• Try it:
One number should be the full reply: how many lines of the material below contain "great".

• Data section:
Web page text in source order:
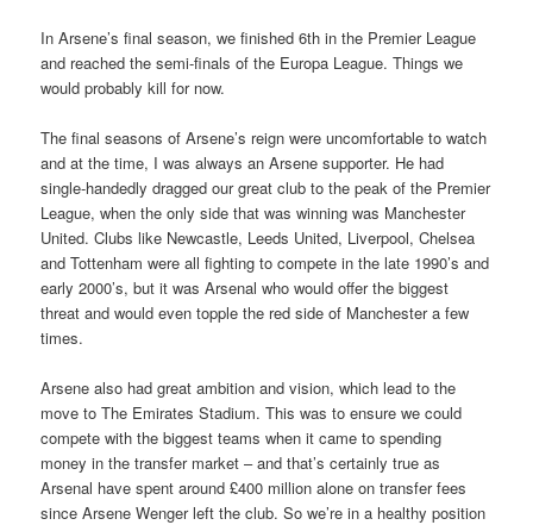
In Arsene’s final season, we finished 6th in the Premier League
and reached the semi-finals of the Europa League. Things we
would probably kill for now.
The final seasons of Arsene’s reign were uncomfortable to watch
and at the time, I was always an Arsene supporter. He had
single-handedly dragged our great club to the peak of the Premier
League, when the only side that was winning was Manchester
United. Clubs like Newcastle, Leeds United, Liverpool, Chelsea
and Tottenham were all fighting to compete in the late 1990’s and
early 2000’s, but it was Arsenal who would offer the biggest
threat and would even topple the red side of Manchester a few
times.
Arsene also had great ambition and vision, which lead to the
move to The Emirates Stadium. This was to ensure we could
compete with the biggest teams when it came to spending
money in the transfer market – and that’s certainly true as
Arsenal have spent around £400 million alone on transfer fees
since Arsene Wenger left the club. So we’re in a healthy position
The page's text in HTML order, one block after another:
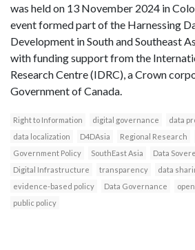
was held on 13 November 2024 in
event formed part of the Harnessing
Development in South and Southeast
with funding support from the
Research Centre (IDRC), a Crown
Government of Canada.
Right to Information digital governance data
data localization
D4DAsia Regional Research
Government Policy
SouthEast Asia Data
Digital Infrastructure
transparency data
evidence-based policy
Data Governance
public policy
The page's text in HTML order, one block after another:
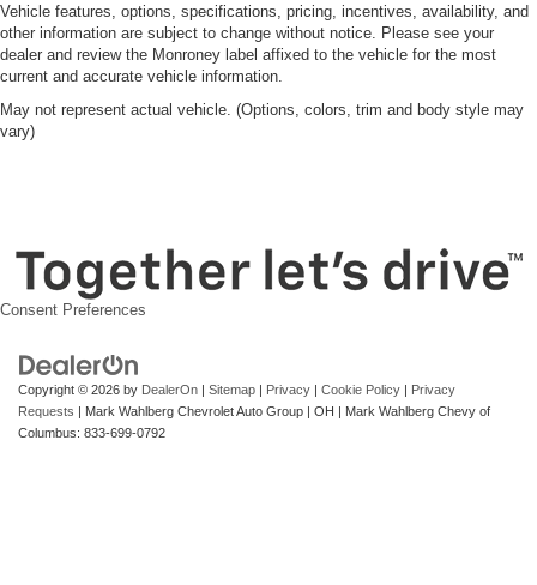
Vehicle features, options, specifications, pricing, incentives, availability, and
other information are subject to change without notice. Please see your
dealer and review the Monroney label affixed to the vehicle for the most
current and accurate vehicle information.
May not represent actual vehicle. (Options, colors, trim and body style may
vary)
Consent Preferences
Copyright © 2026 by DealerOn | Sitemap | Privacy | Cookie Policy | Privacy
Requests | Mark Wahlberg Chevrolet Auto Group | OH | Mark Wahlberg Chevy of
Columbus: 833-699-0792
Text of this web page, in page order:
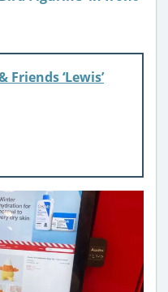
‘Lewis’

• Reply to the exercise:
2